Does the definite description operator generate all general recursive functions?

Question

Suppose, instead of adding the $\mu$ operator to the primitive recursive functions, we add the definite description operator. For a given relation $R$, the definite description operator returns the unique natural number that satisfies $R(y)$. Let us say that it returns $0$, when there is zero or more than one object satisfying the predicate. Do we still get all general recursive functions?

Answer 1

In order to see that we still get all the (partial) recursive functions it is enough to show that we can write the minimization operator $\mu$ using the definite description operator, call it $\delta$ for simplicity.

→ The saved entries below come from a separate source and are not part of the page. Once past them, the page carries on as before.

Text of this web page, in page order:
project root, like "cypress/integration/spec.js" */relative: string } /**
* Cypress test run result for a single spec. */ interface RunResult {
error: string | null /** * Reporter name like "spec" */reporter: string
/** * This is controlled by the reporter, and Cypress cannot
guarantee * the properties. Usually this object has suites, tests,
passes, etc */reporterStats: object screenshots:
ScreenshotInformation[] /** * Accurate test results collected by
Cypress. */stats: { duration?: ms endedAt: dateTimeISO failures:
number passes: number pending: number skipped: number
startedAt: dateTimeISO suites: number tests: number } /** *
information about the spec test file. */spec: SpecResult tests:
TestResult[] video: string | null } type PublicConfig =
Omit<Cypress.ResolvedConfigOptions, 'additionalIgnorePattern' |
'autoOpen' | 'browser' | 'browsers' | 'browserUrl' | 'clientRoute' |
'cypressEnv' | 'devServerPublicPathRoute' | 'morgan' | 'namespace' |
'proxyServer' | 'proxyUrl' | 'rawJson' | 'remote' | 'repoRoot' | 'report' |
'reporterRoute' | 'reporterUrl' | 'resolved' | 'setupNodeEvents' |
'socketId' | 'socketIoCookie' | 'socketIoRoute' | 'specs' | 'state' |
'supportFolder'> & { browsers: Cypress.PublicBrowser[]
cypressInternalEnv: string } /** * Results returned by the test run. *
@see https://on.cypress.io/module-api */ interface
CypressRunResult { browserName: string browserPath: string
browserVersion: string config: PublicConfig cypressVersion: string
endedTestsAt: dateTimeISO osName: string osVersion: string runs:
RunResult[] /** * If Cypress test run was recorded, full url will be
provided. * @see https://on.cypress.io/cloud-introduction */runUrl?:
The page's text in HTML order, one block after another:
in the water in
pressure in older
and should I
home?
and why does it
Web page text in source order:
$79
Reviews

I am assuming $\delta(R)=x+1$ if $R(x)$ holds, and $0$ otherwise (not exactly what is written in the OP, but I guess this is what is meant).

Just so that we agree on the notation, we write $\mu(f)(\vec{y})=x$ if $x$ is the least s.t. $f(x,\vec{y})=0$.

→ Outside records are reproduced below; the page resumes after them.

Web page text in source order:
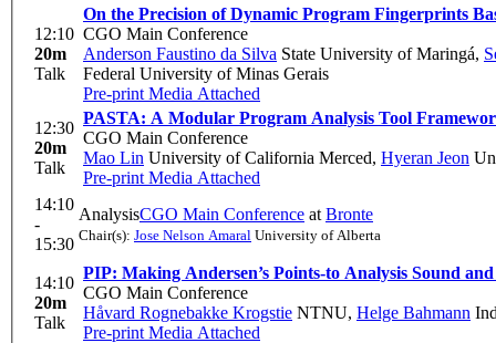
12:10
20m
Talk
On the Precision of Dynamic Program Fingerprints
CGO Main Conference
Anderson Faustino da Silva State University of Maringá,
Federal University of Minas Gerais
Pre-print Media Attached
12:30
20m
Talk
PASTA: A Modular Program Analysis Tool
CGO Main Conference
Mao Lin University of California Merced, Hyeran Jeon
Pre-print Media Attached
14:10
-
15:30
AnalysisCGO Main Conference at Bronte
Chair(s): Jose Nelson Amaral University of Alberta
14:10
20m
Talk
PIP: Making Andersen’s Points-to Analysis Sound
CGO Main Conference
Håvard Rognebakke Krogstie NTNU, Helge Bahmann
Pre-print Media Attached
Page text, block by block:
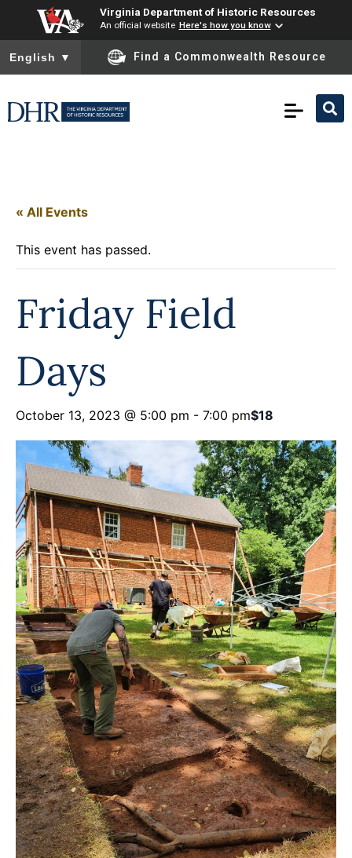
Virginia Department of Historic Resources
An official website Here's how you know
To ensure accurate screen reader translation, please ensure
English ▼ Find a Commonwealth Resource
« All Events
This event has passed.
Friday Field
Days
October 13, 2023 @ 5:00 pm - 7:00 pm$18

For every $\vec{y}$ we can define the set $$ R_{\vec{y}}:= \{ x : f(x,\vec{y})= 0 \text{ and } (\forall i<x)(f(i,\vec{y})\neq 0)\}$$ Clearly $|R_{\vec{y}}|\le 1$. Using $\delta$ we can define

$$ h(\vec{y}) = \begin{cases} \delta(R_{\vec{y}})-1 & \text{if }\delta(R_{\vec{y}}) >0 \\ \uparrow & \text{otherwise} \end{cases} $$

We now prove that $h=\mu(f)$. Notice that if $R_{\vec{y}}\neq\emptyset$ then $\delta(R_{\vec{y}})>0$ and therefore $h(\vec{y})=\delta(R_{\vec{y}})-1 = x = \mu(f)(\vec{y})$. On the other hand, if $R_{\vec{y}}=\emptyset$ it means that there is no least $x$ that satisfies $f(x,\vec{y})=0$. In this case we have that both $\mu(f)(\vec{y})$ and $h(\vec{y})$ are undefined.

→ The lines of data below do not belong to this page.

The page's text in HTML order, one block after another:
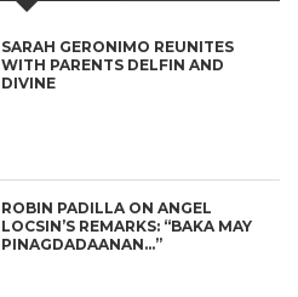
SARAH GERONIMO REUNITES
WITH PARENTS DELFIN AND
DIVINE
ROBIN PADILLA ON ANGEL
LOCSIN’S REMARKS: “BAKA MAY
PINAGDADAANAN…”
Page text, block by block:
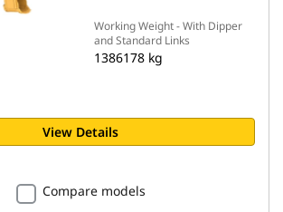
Working Weight - With Dipper
and Standard Links
1386178 kg
View Details
Compare models

So yes, you can get every (partial) recursive function using $\delta$.

Let me also point out that, since $\delta$ also gives information in case there is no $x$ that satisfies $R(x)$, we actually have more. For example, let $h(n,x)$ be s.t. $h(n,x)=0$ if $\{x\}(x)$ halts in $n$ steps, and $1$ otherwise. Let also $R_x := \{ x_s \}$ where $x_s$ is the least integer $n$ s.t. $\{x\}(x)$ halts in $n$ steps. For each $x$ we have $$ x\in \emptyset' \iff \mu(h)(x)\downarrow \iff \delta(R_x)>0 $$ But now, by hypothesis, the map $x\mapsto \delta(R_x)$ is total and computable, and since this encodes the characteristic function of $\emptyset'$ we have that the halting problem is computable.

If you relax the requirement that $\delta$ gives information also in case the relation $R$ is empty then you should get exactly the same family of computable functions.